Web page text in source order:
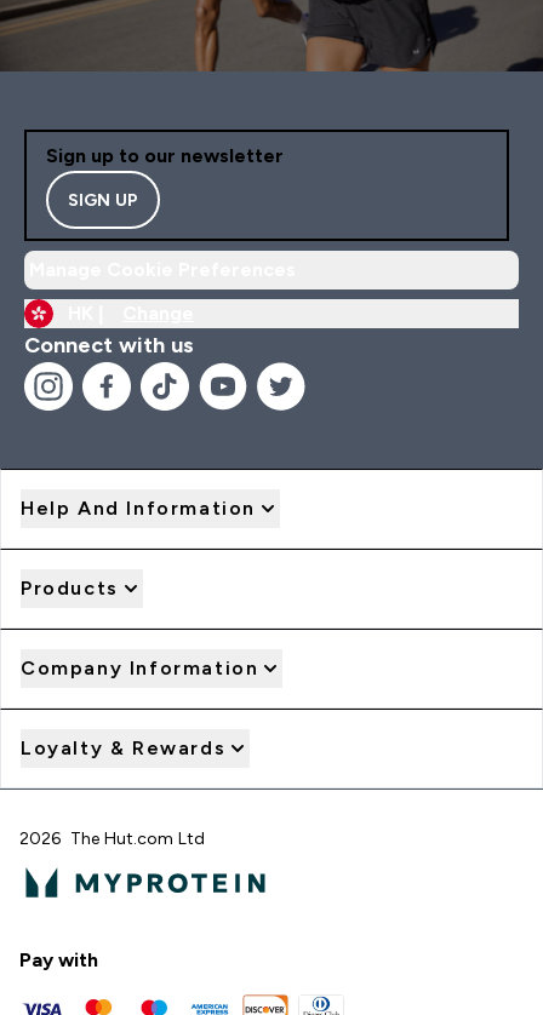
Sign up to our newsletter
SIGN UP
Connect with us
Help And Information
Products
Company Information
Loyalty & Rewards
2026 The Hut.com Ltd
Pay with
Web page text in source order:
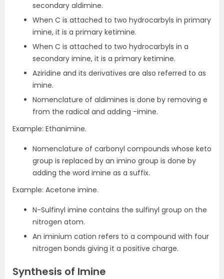
secondary aldimine.
When C is attached to two hydrocarbyls in primary
imine, it is a primary ketimine.
When C is attached to two hydrocarbyls in a
secondary imine, it is a primary ketimine.
Aziridine and its derivatives are also referred to as
imine.
Nomenclature of aldimines is done by removing e
from the radical and adding -imine.
Example: Ethanimine.
Nomenclature of carbonyl compounds whose keto
group is replaced by an imino group is done by
adding the word imine as a suffix.
Example: Acetone imine.
N-Sulfinyl imine contains the sulfinyl group on the
nitrogen atom.
An iminium cation refers to a compound with four
nitrogen bonds giving it a positive charge.
Synthesis of Imine
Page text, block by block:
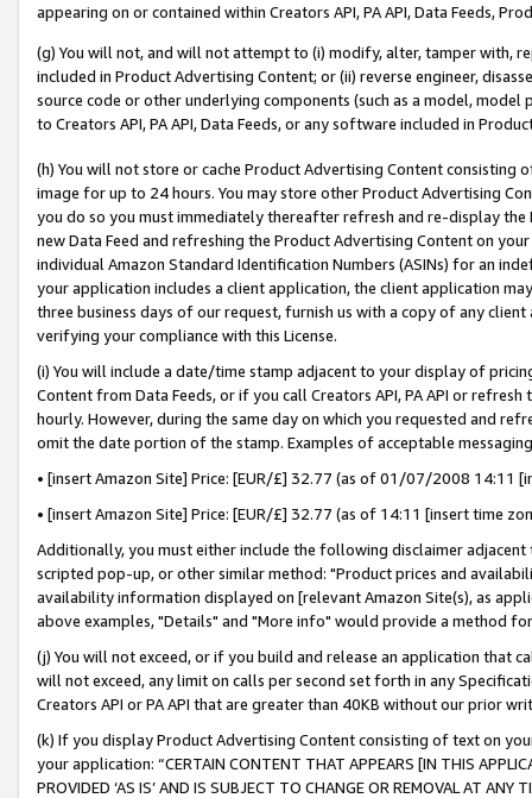
appearing on or contained within Creators API, PA API, Data Feeds,
(g) You will not, and will not attempt to (i) modify, alter, tamper with,
included in Product Advertising Content; or (ii) reverse engineer,
source code or other underlying components (such as a model,
to Creators API, PA API, Data Feeds, or any software included in
(h) You will not store or cache Product Advertising Content
image for up to 24 hours. You may store other Product Advertising
you do so you must immediately thereafter refresh and re-display the
new Data Feed and refreshing the Product Advertising Content on
individual Amazon Standard Identification Numbers (ASINs) for an
your application includes a client application, the client application
three business days of our request, furnish us with a copy of any
verifying your compliance with this License.
(i) You will include a date/time stamp adjacent to your display of
Content from Data Feeds, or if you call Creators API, PA API or
hourly. However, during the same day on which you requested and
omit the date portion of the stamp. Examples of acceptable
• [insert Amazon Site] Price: [EUR/£] 32.77 (as of 01/07/2008 14:11
• [insert Amazon Site] Price: [EUR/£] 32.77 (as of 14:11 [insert time
Additionally, you must either include the following disclaimer
scripted pop-up, or other similar method: "Product prices and
availability information displayed on [relevant Amazon Site(s), as
above examples, "Details" and "More info" would provide a method
(j) You will not exceed, or if you build and release an application that
will not exceed, any limit on calls per second set forth in any
Creators API or PA API that are greater than 40KB without our prior
(k) If you display Product Advertising Content consisting of text on
your application: “CERTAIN CONTENT THAT APPEARS [IN THIS
PROVIDED ‘AS IS’ AND IS SUBJECT TO CHANGE OR REMOVAL AT
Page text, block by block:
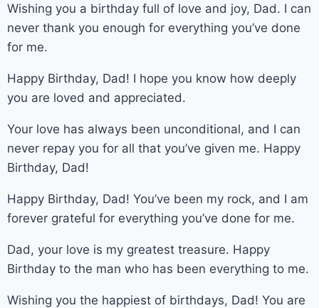
Wishing you a birthday full of love and joy, Dad. I can
never thank you enough for everything you’ve done
for me.
Happy Birthday, Dad! I hope you know how deeply
you are loved and appreciated.
Your love has always been unconditional, and I can
never repay you for all that you’ve given me. Happy
Birthday, Dad!
Happy Birthday, Dad! You’ve been my rock, and I am
forever grateful for everything you’ve done for me.
Dad, your love is my greatest treasure. Happy
Birthday to the man who has been everything to me.
Wishing you the happiest of birthdays, Dad! You are
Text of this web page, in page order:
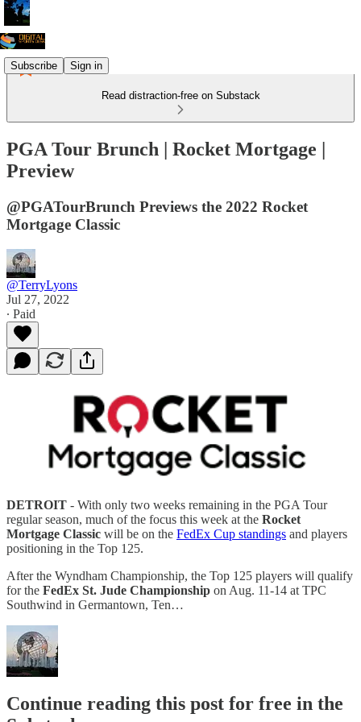
Subscribe Sign in
Read distraction-free on Substack
PGA Tour Brunch | Rocket Mortgage |
Preview
@PGATourBrunch Previews the 2022 Rocket
Mortgage Classic
@TerryLyons
Jul 27, 2022
∙ Paid
DETROIT - With only two weeks remaining in the PGA Tour
regular season, much of the focus this week at the Rocket
Mortgage Classic will be on the FedEx Cup standings and players
positioning in the Top 125.
After the Wyndham Championship, the Top 125 players will qualify
for the FedEx St. Jude Championship on Aug. 11-14 at TPC
Southwind in Germantown, Ten…
Continue reading this post for free in the
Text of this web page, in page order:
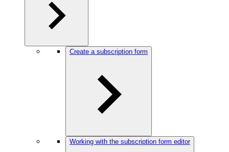
Create a subscription form
Working with the subscription form editor
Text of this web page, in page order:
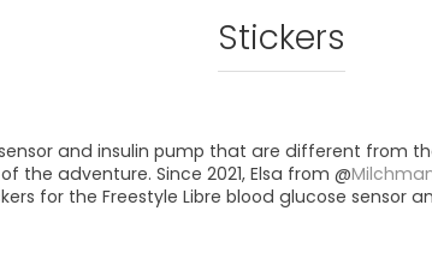
Stickers
and insulin pump that are different from
the adventure. Since 2021, Elsa from @
for the Freestyle Libre blood glucose sensor
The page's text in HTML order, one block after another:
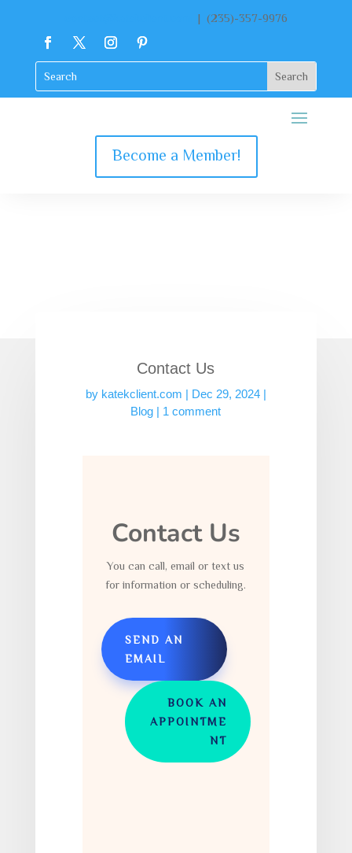
| (235)-357-9976
Become a Member!
Contact Us
by katekclient.com | Dec 29, 2024|
Blog | 1 comment
Contact Us
You can call, email or text us
for information or scheduling.
SEND AN
EMAIL
BOOK AN
APPOINTME
NT
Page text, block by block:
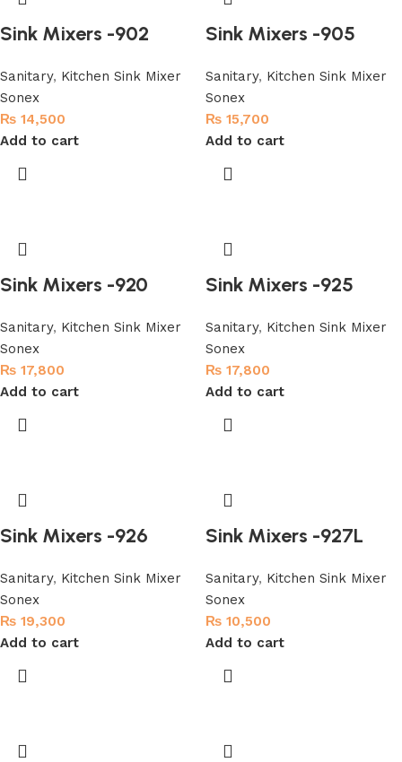
Sink Mixers -902
Sanitary, Kitchen Sink Mixer
Sonex
₨ 14,500
Add to cart
Sink Mixers -905
Sanitary, Kitchen Sink Mixer
Sonex
₨ 15,700
Add to cart
Sink Mixers -920
Sanitary, Kitchen Sink Mixer
Sonex
₨ 17,800
Add to cart
Sink Mixers -925
Sanitary, Kitchen Sink Mixer
Sonex
₨ 17,800
Add to cart
Sink Mixers -926
Sanitary, Kitchen Sink Mixer
Sonex
₨ 19,300
Add to cart
Sink Mixers -927L
Sanitary, Kitchen Sink Mixer
Sonex
₨ 10,500
Add to cart
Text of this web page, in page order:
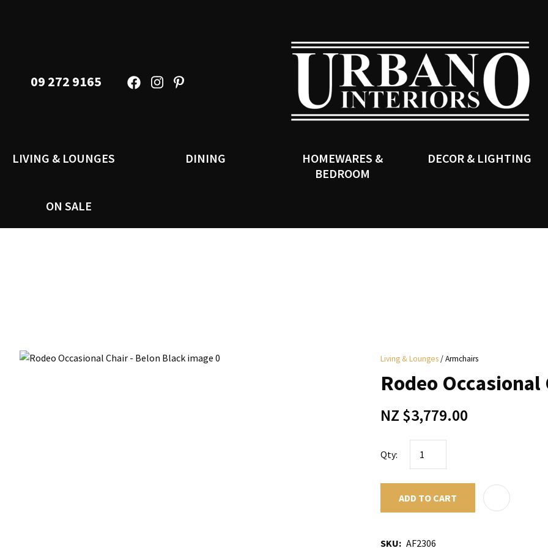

## What the exercise asks
Output exactly the span of lines from the top of the listing through the line holding "secondary aldimine.", and leave every picture out.

## The completed task
Web page text in source order:
Sign up to our newsletter
SIGN UP
Connect with us
Help And Information
Products
Company Information
Loyalty & Rewards
2026 The Hut.com Ltd
Pay with
Web page text in source order:
secondary aldimine.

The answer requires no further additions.